Con esta trayectoria, no dejaría de llamar la atención por lo tanto su visita de estos días a Estados Unidos y su prolongada conversación con el presidente Barack Obama:  una hora y cuarenta minutos en la Sala Oval de la Casa Blanca, ambos sentados junto a sus traductoras, mientras que de pie –imagino que agotados–  los acompañantes de ambos miraban la conversación:  por la parte estadounidense, el vicepresidente Joe Biden, el secretario de Estado John Kerry y la consejera de Seguridad Nacional Susan Rice, entre otros.

En el encuentro, y ante la prensa, Mujica hizo gala de su peculiar forma de comunicarse, abundante en giros populares, en salidas inesperadas y, sobre todo, en expresiones de una franqueza también inhabitual, aunque siempre con el cuidado y los matices de un político avezado.

Los medios han referido abundantemente sus declaraciones. En algunos casos han intentado maquillar su lenguaje. Vale la pena reproducir algunos temas principales y sus comentarios:

–Mujica reiteró a Obama su ofrecimiento a recibir varios presos de la Base Naval de Guantánamo y ayudar así a su clausura: “Cuando hay un presidente al cual le dimos palo y lo hemos criticado por esto y por lo otro, y lo vamos a seguir criticando, y quiere terminar con esa vergüenza, lo mínimo es tratar de ayudar en una situación difícil”.

— Barack Obama lo calificó de líder continental de los derechos humanos. Mujica habló sobre este recurrido tema.  Aludiendo a la cárcel en la Base Naval de Guantánamo, dijo: “Nos parece que está en el orden de los cacareados derechos humanos de los que todo el mundo habla, pero hay que poner la carne en la parrilla y hablar menos de los derechos humanos y respetarlos más”.

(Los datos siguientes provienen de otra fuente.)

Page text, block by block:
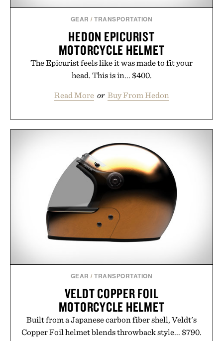
GEAR /TRANSPORTATION
HEDON EPICURIST
MOTORCYCLE HELMET
The Epicurist feels like it was made to fit your
head. This is in... $400.
Read More or Buy From Hedon
GEAR /TRANSPORTATION
VELDT COPPER FOIL
MOTORCYCLE HELMET
Built from a Japanese carbon fiber shell, Veldt's
Copper Foil helmet blends throwback style... $790.
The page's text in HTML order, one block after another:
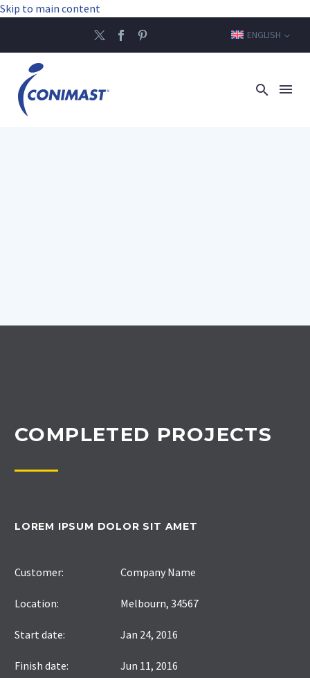
Skip to main content
ENGLISH
COMPLETED PROJECTS
LOREM IPSUM DOLOR SIT AMET
Customer: Company Name
Location: Melbourn, 34567
Start date: Jan 24, 2016
Finish date: Jun 11, 2016
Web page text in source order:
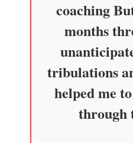
coaching
months
tribulations
helped me
through
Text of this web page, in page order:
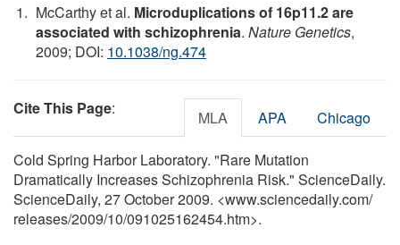
McCarthy et al. Microduplications of 16p11.2 are
associated with schizophrenia. Nature Genetics,
2009; DOI: 10.1038/ng.474
Cite This Page: MLA APA Chicago
Cold Spring Harbor Laboratory. "Rare Mutation
Dramatically Increases Schizophrenia Risk." ScienceDaily.
ScienceDaily, 27 October 2009. <www.sciencedaily.com/
releases/2009/10/091025162454.htm>.
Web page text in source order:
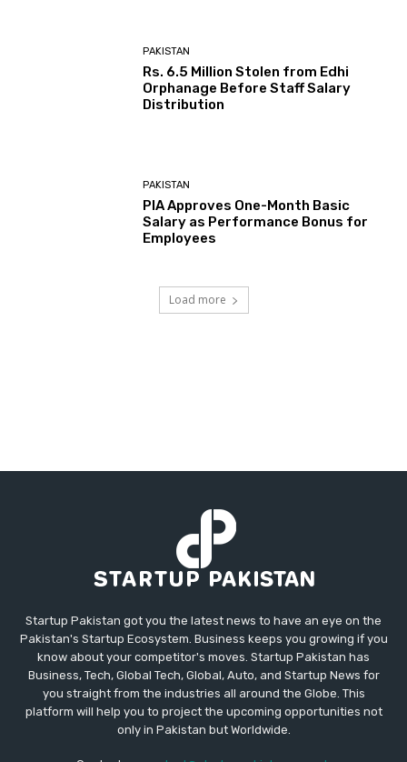
PAKISTAN
Rs. 6.5 Million Stolen from Edhi
Orphanage Before Staff Salary
Distribution
PAKISTAN
PIA Approves One-Month Basic
Salary as Performance Bonus for
Employees
Load more
Startup Pakistan got you the latest news to have an eye on the
Pakistan's Startup Ecosystem. Business keeps you growing if you
know about your competitor's moves. Startup Pakistan has
Business, Tech, Global Tech, Global, Auto, and Startup News for
you straight from the industries all around the Globe. This
platform will help you to project the upcoming opportunities not
only in Pakistan but Worldwide.
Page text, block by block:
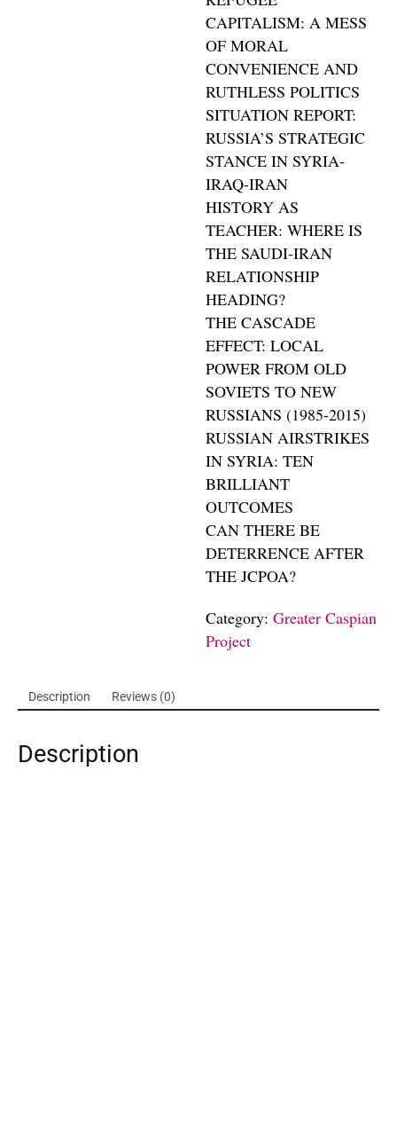
CAPITALISM: A MESS
OF MORAL
CONVENIENCE AND
RUTHLESS POLITICS
SITUATION REPORT:
RUSSIA’S STRATEGIC
STANCE IN SYRIA-
IRAQ-IRAN
HISTORY AS
TEACHER: WHERE IS
THE SAUDI-IRAN
RELATIONSHIP
HEADING?
THE CASCADE
EFFECT: LOCAL
POWER FROM OLD
SOVIETS TO NEW
RUSSIANS (1985-2015)
RUSSIAN AIRSTRIKES
IN SYRIA: TEN
BRILLIANT
OUTCOMES
CAN THERE BE
DETERRENCE AFTER
THE JCPOA?
Category:Greater Caspian
Project
Description Reviews (0)
Description
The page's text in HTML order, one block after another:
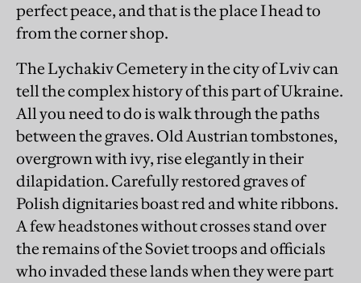
perfect peace, and that is the place I head to
from the corner shop.
The Lychakiv Cemetery in the city of Lviv can
tell the complex history of this part of Ukraine.
All you need to do is walk through the paths
between the graves. Old Austrian tombstones,
overgrown with ivy, rise elegantly in their
dilapidation. Carefully restored graves of
Polish dignitaries boast red and white ribbons.
A few headstones without crosses stand over
the remains of the Soviet troops and officials
who invaded these lands when they were part
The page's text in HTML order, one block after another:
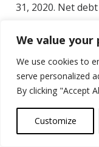
We value your
We use cookies to
serve personalized
By clicking "Accept
Customize
31, 2020. Net
through
€161 million at
(APMs) in this
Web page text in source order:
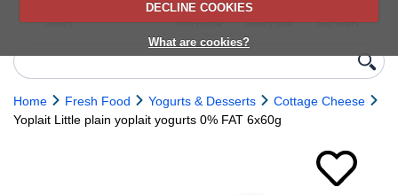
DECLINE COOKIES
What are cookies?
delivery
6,000+ products
Direct import
from Europe
Choose your
delivery date
next orders
Home Fresh Food Yogurts & Desserts
Cottage Cheese
Yoplait Little plain yoplait yogurts 0% FAT 6x60g
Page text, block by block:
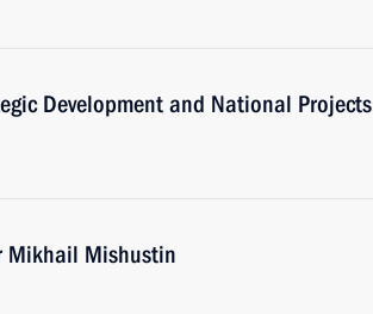
Development and National Projects
Mikhail Mishustin
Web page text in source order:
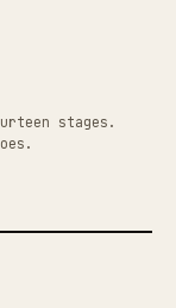
stages.
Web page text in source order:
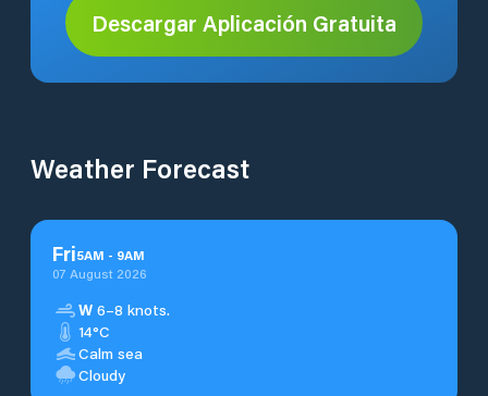
Descargar Aplicación Gratuita
Weather Forecast
Fri5AM - 9AM
07 August 2026
W 6–8 knots.
14°C
Calm sea
Cloudy
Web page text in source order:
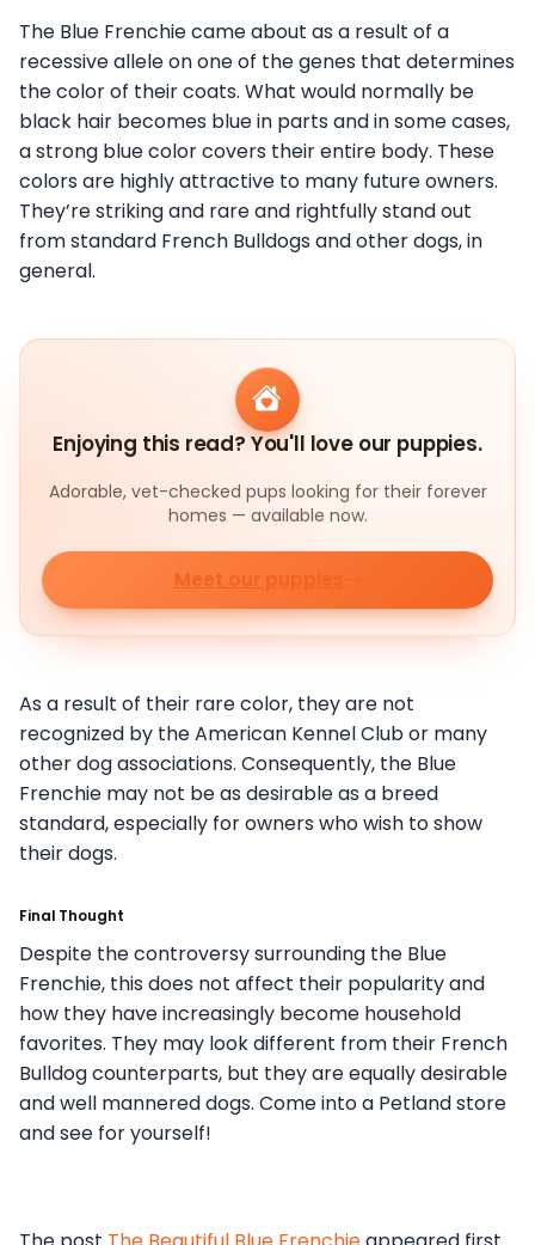
The Blue Frenchie came about as a result of a
recessive allele on one of the genes that determines
the color of their coats. What would normally be
black hair becomes blue in parts and in some cases,
a strong blue color covers their entire body. These
colors are highly attractive to many future owners.
They’re striking and rare and rightfully stand out
from standard French Bulldogs and other dogs, in
general.
Enjoying this read? You'll love our puppies.
Adorable, vet-checked pups looking for their forever
homes — available now.
Meet our puppies
As a result of their rare color, they are not
recognized by the American Kennel Club or many
other dog associations. Consequently, the Blue
Frenchie may not be as desirable as a breed
standard, especially for owners who wish to show
their dogs.
Final Thought
Despite the controversy surrounding the Blue
Frenchie, this does not affect their popularity and
how they have increasingly become household
favorites. They may look different from their French
Bulldog counterparts, but they are equally desirable
and well mannered dogs. Come into a Petland store
and see for yourself!

–Pidió ayuda en la reclamación de la tabacalera Philip Morris por obligarla a poner en las cajas de cigarrillos grandes anuncios contra el hábito de fumar: “Soy un viejo fumador, pero en el mundo mueren 8 millones de personas. Estamos en una pelea dura y durísima en la batalla por la vida y nadie tiene que hacerse el distraído”.

–No podía dejar de abordar el tema de la política de Estados Unidos hacia Cuba: “Habrá que trabajar mucho. Creo que este gobierno es el más maduro para mejorar las relaciones con Cuba. Pero hasta aquí llega lo que le puedo decir”.

–Y coincidiendo con su posición pública hacia la injusta prisión en cárceles estadounidenses de tres de los cinco cubanos luchadores antiterroristas, dijo: “…no tenemos empacho en decir que le pedimos por favor al gobierno norteamericano que haga lo posible porque esos prisioneros cubanos que hace muchos años, muchos años, que están allá… se busque la manera de liberarlos”.

Sin embargo, pese a su proverbial franqueza, probablemente haya sido más relevante lo que no dijo Mujica, que lo que reveló: “Hubo unas cuantas cosas en la viña del Señor pero, si son privadas, no las voy a comentar”.